La position de la France, première puissance agricole de l'UE et premier bénéficiaire de la politique agricole commune, est scrutée. Le pays cherche encore à amender la proposition de la Commission, car la FNSEA, le syndicat agricole majoritaire, affirme ne pas pouvoir se passer du désherbant.

"Il y a toujours des négociations qui sont en cours et la France pèse de tout son poids pour que la copie européenne puisse tenir compte des remarques françaises", a déclaré mercredi le porte-parole du gouvernement, Olivier Véran. "Nous avons un objectif: sortir du glyphosate", et "nous voulons que ce soit effectif et opérationnel dès lors qu'il existe une alternative au glyphosate", a-t-il ajouté à l'AFP.

"Un problème sanitaire" 

Cette déclaration ne convainc pas Nicolas Thierry, député girondin du parti Europe écologie-les verts.

Je trouve que la position du gouvernement est incompréhensible. Ils savent que c'est un problème sanitaire qui interroge le grand public mais ils ont aussi l'oreille du lobby de l'agro-chimie.

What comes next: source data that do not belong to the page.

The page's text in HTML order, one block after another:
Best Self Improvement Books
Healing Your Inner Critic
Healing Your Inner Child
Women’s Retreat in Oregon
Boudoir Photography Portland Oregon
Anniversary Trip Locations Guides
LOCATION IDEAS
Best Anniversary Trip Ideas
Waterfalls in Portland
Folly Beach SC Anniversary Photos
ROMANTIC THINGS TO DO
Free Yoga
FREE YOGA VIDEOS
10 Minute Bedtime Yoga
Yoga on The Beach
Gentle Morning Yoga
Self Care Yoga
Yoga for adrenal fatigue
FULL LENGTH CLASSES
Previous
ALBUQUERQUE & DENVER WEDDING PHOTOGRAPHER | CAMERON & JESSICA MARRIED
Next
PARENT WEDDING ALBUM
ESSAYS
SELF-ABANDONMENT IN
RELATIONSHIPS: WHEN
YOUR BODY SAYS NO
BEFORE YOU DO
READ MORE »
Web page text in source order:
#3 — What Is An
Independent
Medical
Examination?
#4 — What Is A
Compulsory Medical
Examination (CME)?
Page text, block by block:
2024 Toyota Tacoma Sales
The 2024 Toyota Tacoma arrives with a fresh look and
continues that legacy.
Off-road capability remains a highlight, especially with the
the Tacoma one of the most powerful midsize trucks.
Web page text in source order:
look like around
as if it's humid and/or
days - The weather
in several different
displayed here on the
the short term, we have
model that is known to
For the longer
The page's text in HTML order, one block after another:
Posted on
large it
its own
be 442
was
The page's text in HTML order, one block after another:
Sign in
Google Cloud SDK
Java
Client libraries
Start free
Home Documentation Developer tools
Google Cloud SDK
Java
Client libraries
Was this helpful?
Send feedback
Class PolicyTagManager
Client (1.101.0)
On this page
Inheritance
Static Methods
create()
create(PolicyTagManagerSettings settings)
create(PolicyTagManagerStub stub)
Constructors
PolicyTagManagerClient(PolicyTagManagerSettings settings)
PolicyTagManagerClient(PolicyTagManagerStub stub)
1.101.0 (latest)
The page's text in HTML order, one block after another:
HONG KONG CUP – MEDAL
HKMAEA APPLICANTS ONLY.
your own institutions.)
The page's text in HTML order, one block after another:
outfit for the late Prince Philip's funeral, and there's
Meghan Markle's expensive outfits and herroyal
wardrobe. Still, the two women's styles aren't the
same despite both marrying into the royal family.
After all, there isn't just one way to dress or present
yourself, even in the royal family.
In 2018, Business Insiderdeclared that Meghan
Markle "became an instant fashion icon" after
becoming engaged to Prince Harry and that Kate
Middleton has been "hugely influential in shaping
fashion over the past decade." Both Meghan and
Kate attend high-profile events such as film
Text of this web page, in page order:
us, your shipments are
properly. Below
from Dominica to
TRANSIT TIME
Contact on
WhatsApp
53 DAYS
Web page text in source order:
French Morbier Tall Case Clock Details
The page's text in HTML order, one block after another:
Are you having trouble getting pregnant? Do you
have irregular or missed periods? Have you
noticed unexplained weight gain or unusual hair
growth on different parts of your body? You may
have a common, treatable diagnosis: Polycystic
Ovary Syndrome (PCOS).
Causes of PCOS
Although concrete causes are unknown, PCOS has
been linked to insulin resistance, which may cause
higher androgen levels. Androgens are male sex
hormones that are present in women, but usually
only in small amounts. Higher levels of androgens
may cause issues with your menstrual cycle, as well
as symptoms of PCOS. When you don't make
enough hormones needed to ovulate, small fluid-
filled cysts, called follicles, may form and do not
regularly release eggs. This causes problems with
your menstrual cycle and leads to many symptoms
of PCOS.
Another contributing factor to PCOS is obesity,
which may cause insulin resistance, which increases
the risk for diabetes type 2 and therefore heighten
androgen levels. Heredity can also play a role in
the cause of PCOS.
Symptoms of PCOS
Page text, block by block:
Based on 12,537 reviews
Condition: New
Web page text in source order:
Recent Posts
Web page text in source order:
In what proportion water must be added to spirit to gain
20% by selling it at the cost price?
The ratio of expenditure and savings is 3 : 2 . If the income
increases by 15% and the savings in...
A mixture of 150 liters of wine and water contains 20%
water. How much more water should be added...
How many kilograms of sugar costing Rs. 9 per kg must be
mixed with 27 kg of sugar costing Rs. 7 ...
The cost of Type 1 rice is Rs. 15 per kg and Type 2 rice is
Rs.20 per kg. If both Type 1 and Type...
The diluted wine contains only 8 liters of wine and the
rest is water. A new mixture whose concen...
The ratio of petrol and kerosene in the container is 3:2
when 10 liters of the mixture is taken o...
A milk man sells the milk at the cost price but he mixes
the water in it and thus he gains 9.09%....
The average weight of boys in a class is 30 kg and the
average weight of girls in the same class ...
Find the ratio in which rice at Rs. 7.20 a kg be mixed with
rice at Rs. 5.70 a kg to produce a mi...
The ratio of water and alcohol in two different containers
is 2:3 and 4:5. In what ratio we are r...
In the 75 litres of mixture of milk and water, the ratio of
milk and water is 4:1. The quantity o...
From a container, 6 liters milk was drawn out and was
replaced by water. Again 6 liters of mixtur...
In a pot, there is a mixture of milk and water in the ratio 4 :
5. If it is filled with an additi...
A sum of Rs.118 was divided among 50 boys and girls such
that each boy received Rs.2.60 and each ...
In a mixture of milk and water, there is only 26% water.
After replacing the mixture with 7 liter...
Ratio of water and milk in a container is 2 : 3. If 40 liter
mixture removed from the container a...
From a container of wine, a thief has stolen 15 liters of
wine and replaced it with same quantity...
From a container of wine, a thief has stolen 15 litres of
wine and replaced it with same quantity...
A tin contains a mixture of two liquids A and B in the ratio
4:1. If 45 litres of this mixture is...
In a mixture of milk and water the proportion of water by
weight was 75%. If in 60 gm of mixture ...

Nicolas Thierry, député de Gironde (EELV)

A rédaction web France 3 Aquitaine

 "Le glyphosate est la pierre angulaire de toute l'industrie agro-chimique. Le remettre en cause, c'est accepter de sortir de notre modèle agricole intensif", indique le député. Au moment des tractations à Bruxelles, le parlementaire a l'impression que Paris va couper la poire en deux par rapport à la proposition de la commission. "Je pense que le gouvernement négocie cinq ans de prolongation", précise Nicolas Thierry.

"Outil utile"

"Le glyphosate est un outil très utile ponctuellement", résume Xavier de Saint-Léger, céréalier à St-Louis-de-Montferrand, près de Bordeaux qui cultive de l'orge, du soja et du tournesol.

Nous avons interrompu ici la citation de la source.